◆ SOURCE MATERIAL ◆
▼▼▼

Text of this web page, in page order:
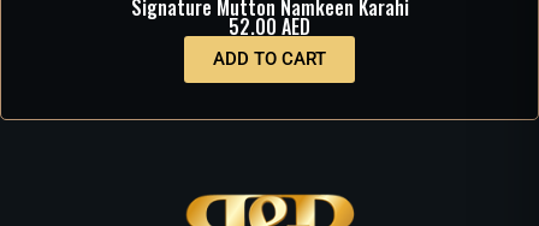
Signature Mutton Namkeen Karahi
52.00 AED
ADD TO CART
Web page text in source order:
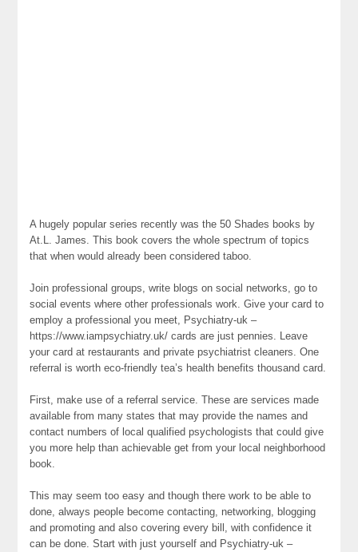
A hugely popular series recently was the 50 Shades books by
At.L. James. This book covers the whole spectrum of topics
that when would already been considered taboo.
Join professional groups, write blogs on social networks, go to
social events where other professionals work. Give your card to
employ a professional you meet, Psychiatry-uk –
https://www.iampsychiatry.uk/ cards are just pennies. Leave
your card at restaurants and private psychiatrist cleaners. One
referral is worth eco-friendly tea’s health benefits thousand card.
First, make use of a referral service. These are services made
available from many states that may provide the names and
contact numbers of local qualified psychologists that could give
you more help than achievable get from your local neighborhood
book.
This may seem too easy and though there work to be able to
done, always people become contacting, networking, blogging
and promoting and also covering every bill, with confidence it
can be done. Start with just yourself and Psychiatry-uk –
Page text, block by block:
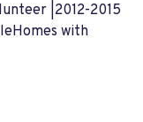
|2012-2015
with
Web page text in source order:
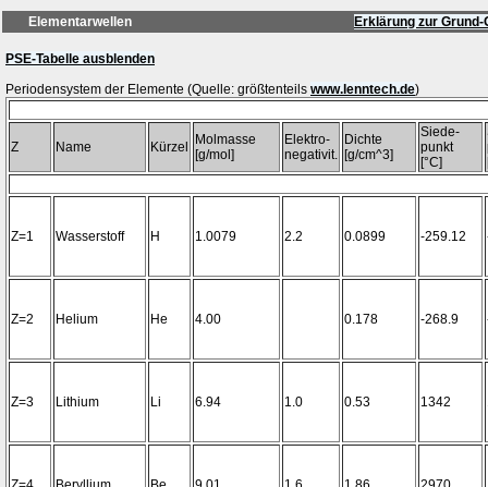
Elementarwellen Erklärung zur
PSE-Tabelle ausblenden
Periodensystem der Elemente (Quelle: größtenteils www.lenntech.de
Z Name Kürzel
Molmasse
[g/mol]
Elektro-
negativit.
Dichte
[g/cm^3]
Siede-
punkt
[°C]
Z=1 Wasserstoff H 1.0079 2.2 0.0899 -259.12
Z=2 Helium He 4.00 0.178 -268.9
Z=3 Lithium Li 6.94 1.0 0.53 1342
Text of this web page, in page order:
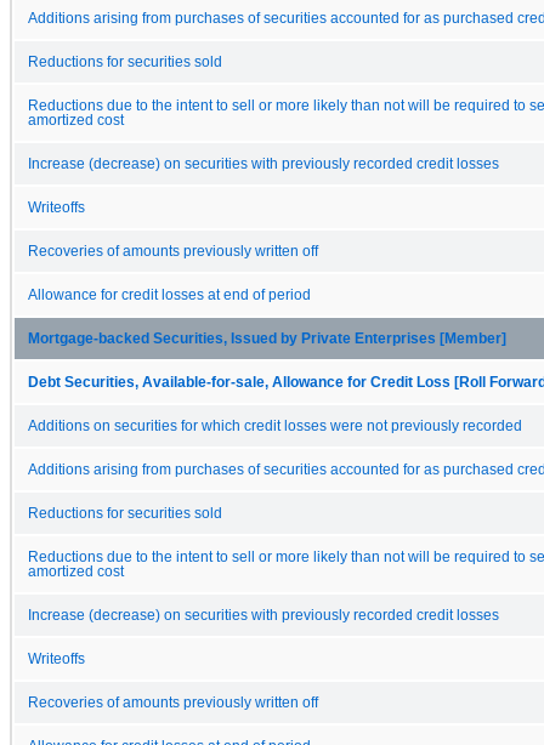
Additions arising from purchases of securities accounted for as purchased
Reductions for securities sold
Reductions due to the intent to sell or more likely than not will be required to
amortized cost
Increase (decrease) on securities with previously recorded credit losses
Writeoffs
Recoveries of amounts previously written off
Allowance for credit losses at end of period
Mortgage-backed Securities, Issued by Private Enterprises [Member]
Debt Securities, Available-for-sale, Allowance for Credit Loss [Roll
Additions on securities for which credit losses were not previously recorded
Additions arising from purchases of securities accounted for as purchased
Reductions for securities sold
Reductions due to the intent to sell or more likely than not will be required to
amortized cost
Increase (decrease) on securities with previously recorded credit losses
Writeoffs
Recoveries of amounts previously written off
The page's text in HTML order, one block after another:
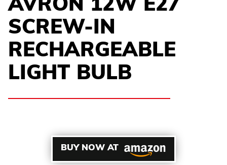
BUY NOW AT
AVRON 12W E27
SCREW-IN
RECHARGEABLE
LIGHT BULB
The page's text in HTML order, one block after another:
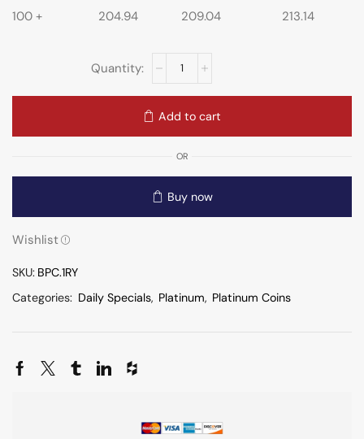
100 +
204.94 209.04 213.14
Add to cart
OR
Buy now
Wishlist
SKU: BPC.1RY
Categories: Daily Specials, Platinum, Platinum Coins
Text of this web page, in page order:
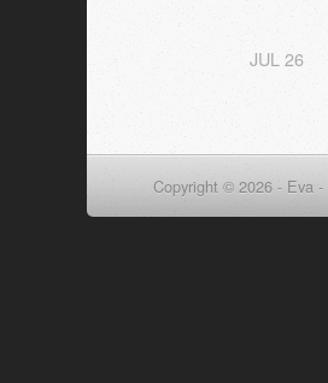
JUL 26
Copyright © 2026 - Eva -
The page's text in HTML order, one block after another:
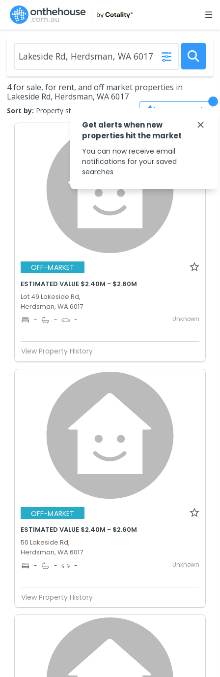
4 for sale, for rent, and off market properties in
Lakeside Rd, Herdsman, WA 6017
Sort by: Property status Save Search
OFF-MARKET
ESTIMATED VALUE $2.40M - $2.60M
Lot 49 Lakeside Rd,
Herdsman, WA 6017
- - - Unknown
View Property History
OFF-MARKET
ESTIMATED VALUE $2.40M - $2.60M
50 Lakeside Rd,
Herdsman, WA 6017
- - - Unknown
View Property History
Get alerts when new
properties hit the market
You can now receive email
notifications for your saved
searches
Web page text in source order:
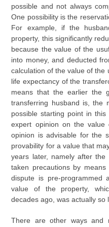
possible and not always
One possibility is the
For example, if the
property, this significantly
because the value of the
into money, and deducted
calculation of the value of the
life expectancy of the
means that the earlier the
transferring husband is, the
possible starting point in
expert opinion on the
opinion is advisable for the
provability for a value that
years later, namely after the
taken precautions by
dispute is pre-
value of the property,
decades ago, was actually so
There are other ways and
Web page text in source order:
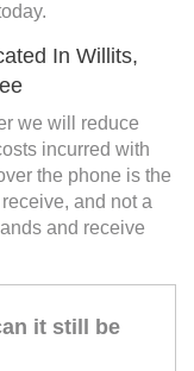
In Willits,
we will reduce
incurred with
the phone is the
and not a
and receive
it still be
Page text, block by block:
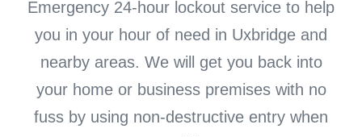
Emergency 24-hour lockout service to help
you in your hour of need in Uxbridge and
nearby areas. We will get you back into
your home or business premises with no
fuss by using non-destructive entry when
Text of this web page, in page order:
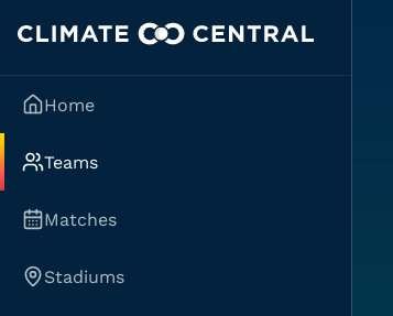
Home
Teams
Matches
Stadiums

▲▲▲

◆ PROBLEM ◆
Word for word, output the lines from the beginning of the listing through the line holding "done, always people" and nothing beyond them. Omit the pictures.

◆ THE COMPLETED TASK ◆
Text of this web page, in page order:
Signature Mutton Namkeen Karahi
52.00 AED
ADD TO CART
Web page text in source order:
A hugely popular series recently was the 50 Shades books by
At.L. James. This book covers the whole spectrum of topics
that when would already been considered taboo.
Join professional groups, write blogs on social networks, go to
social events where other professionals work. Give your card to
employ a professional you meet, Psychiatry-uk –
https://www.iampsychiatry.uk/ cards are just pennies. Leave
your card at restaurants and private psychiatrist cleaners. One
referral is worth eco-friendly tea’s health benefits thousand card.
First, make use of a referral service. These are services made
available from many states that may provide the names and
contact numbers of local qualified psychologists that could give
you more help than achievable get from your local neighborhood
book.
This may seem too easy and though there work to be able to
done, always people become contacting, networking, blogging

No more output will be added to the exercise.